===== Material for this task =====

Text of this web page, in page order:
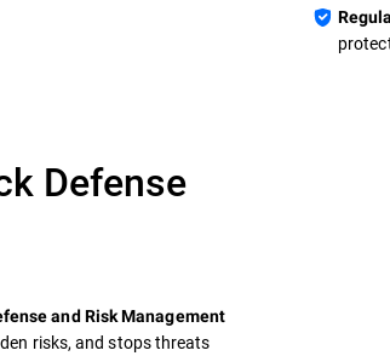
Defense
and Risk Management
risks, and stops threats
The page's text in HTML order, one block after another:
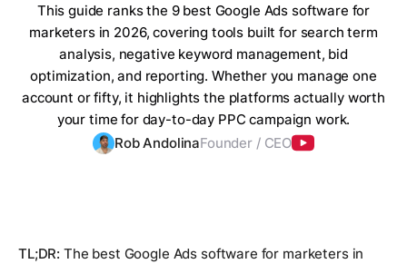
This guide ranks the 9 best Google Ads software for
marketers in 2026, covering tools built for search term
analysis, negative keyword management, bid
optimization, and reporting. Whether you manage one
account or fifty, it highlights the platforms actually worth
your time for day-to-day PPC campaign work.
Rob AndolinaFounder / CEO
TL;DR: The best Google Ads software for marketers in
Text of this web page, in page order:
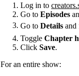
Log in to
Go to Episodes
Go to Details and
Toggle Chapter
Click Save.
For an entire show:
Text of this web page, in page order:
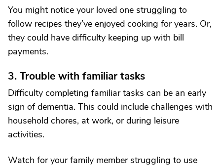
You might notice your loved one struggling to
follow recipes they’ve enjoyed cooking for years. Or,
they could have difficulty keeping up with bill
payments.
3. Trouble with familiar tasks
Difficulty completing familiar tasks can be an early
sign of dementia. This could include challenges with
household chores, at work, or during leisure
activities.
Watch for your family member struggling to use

=====

Task details ::
Repeat every entry exactly. Do not include the pictures.

Answer ::
Text of this web page, in page order:
Defense
and Risk Management
risks, and stops threats
The page's text in HTML order, one block after another:
This guide ranks the 9 best Google Ads software for
marketers in 2026, covering tools built for search term
analysis, negative keyword management, bid
optimization, and reporting. Whether you manage one
account or fifty, it highlights the platforms actually worth
your time for day-to-day PPC campaign work.
Rob AndolinaFounder / CEO
TL;DR: The best Google Ads software for marketers in
Text of this web page, in page order:
Log in to
Go to Episodes
Go to Details and
Toggle Chapter
Click Save.
For an entire show:
Text of this web page, in page order:
You might notice your loved one struggling to
follow recipes they’ve enjoyed cooking for years. Or,
they could have difficulty keeping up with bill
payments.
3. Trouble with familiar tasks
Difficulty completing familiar tasks can be an early
sign of dementia. This could include challenges with
household chores, at work, or during leisure
activities.
Watch for your family member struggling to use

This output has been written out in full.